L'inventaire des frais

GuideVous souhaitez investir en bourse ? Ou mieux, vous envisagez de gagner en bourse ? En cas de réponse affirmative, ne commettez pas l’erreur d’ignorer les frais boursiers, fiscalité comprise !

En effet, la frontière entre une opération gagnante ou perdante dépend parfois uniquement de ces frais… Mais pas de panique, voici les conseils de Nextbanq pour mettre toutes les chances de votre côté !

1 Les frais de courtage

Le premier poste de dépense concerne la rémunération du courtier, dont la mission est de transmettre à Euronext (l’opérateur de la bourse de Paris) les ordres d’achat et de vente de ses clients. Le choix du courtier est donc très stratégique !

Bonne nouvelle, la guerre commerciale étant intense entre les courtiers, le client est une denrée rare et choyée. Profitez-en !
Deux catégories de courtier s’affrontent sur le créneau de l’investisseur particulier :

  • Les banques traditionnelles : les tarifs sont prohibitifs par rapport aux courtiers en ligne, par exemple la banque CIC facture 1,30% du montant pour un ordre jusqu’à 7 500€ (soit jusqu’à 100€ de frais), plus une commission fixe de 5€. Avec de tels prix, passer des ordres est presqu’un vrai luxe et doit se justifier au regard d’une relation privilégiée avec le conseiller, ou bien d’un volume de transactions particulièrement faible pour limiter les frais. Toutefois, si vous êtes un bon client par ailleurs, vous pouvez les négocier !
  • Les courtiers en ligne : la bourse en ligne est apparue très vite dans le développement d’Internet. Les tarifs sont ici extrêmement compétitifs par rapport aux banques traditionnelles, même si ceux-ci sont souvent très différents d’un courtier en ligne à l’autre. A titre d’exemple, pour le même ordre de bourse d’une valeur jusqu’à 7 500€, Binck facture un tarif unique de 7,50€, tandis que selon les formules, Boursorama Banque facture de 9,90€ à 45€.

Si vous souhaitez en savoir plus sur la solution courtier en ligne, n’hésitez pas à consulter le classement des meilleurs courtiers réalisé par Nextbanq.

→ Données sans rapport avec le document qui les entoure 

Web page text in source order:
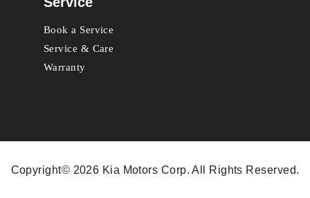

De toute manière, quel que soit votre camp, voici le tour d’horizon complet des frais en vigueur dans la profession. Mieux les repérer, c’est aussi mieux les combattre !

Le coût de l’ordre est la 1ère source de profit pour tous les courtiers. La nature de la commission prélevée dépend des tarifications proposées, c’est-à-dire typiquement :

  • Au pourcentage : la commission est indexée sur le montant de l’ordre, par exemple 0,50% jusqu’à 1 000€, soit 5€ pour un ordre de 1 000€..
  • Forfaitaire : la commission est fixe jusqu’à un certain montant d’ordre, par exemple 10€ pour les ordres jusqu’à 1 000€. Le prix est alors le même que l’ordre soit de 100€ ou 800€ ! Très fréquent sur les ordres avec des montants modestes.
  • Un mélange des deux : le prix de l’ordre est fixe jusqu’à un montant défini, puis un pourcentage “prend le relais” sur la partie supérieure. Par exemple, 10€ jusqu’à 1 000€, puis 0,50% sur le montant dépassant 1 000€.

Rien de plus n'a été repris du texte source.